His latest strong-arm move was ordering the expropriation of six residential apartment buildings and the temporary occupation of eight gated communities in the capital city of Caracas and other Venezuelan cities, pronouncing this deed “an act of justice.”

The fig leaf for these actions is allegations that construction and real estate firms were cheating the residents. Civil courts, of course, provide recourse for any actual misconduct by these private companies. Indeed, the middle-class dwellers who were allegedly wronged strongly rejected the president’s use of soldiers and edicts to resolve any “injustices” done them, stating that their relationships with builders and real estate companies generally had been fair and honest.
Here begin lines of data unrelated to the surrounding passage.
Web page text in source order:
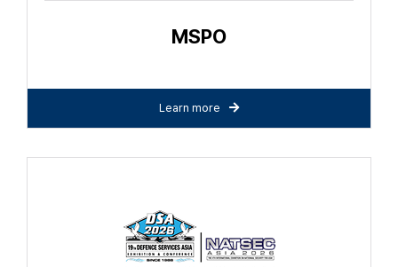
MSPO
Learn more
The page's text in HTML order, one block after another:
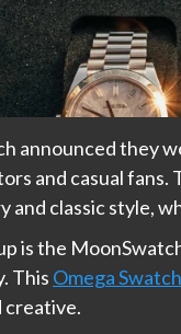
announced they
and casual fans.
and classic style,
is the
This Omega Swatch
creative.
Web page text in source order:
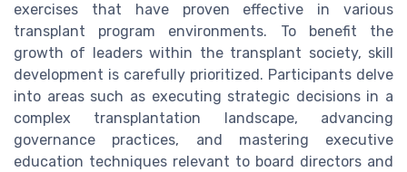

Perhaps the real reason for Chavez’s actions came out in a telephone interview with state-run television during his recent visit to Havana. In that interview he alleged that some construction and real estate firms were helping to fund his political opposition, although he provided no details. Venezuela, which long enjoyed one of the healthiest climates in Latin America of ordered liberty and the rule of law, does not prohibit its citizens from supporting opponents of the government. Such action is outlawed in the gulag of Cuba — a country Chavez seems determined to use as a model for his homeland.

After years of ruling Venezuela with an iron fist, Chavez and his United Socialist Party suffered a stunning defeat in the September 26 elections. The principal opposition party, the Coalition for Democratic Unity, received about 47 percent of the vote in parliamentary elections while Chavez’s socialists garnered only about 48 percent. Though the vote was split approximately equally, according to Wikipedia:

The Coalition won a majority of the first-to-the-post votes, consequently retaining a substantial majority in the National Assembly.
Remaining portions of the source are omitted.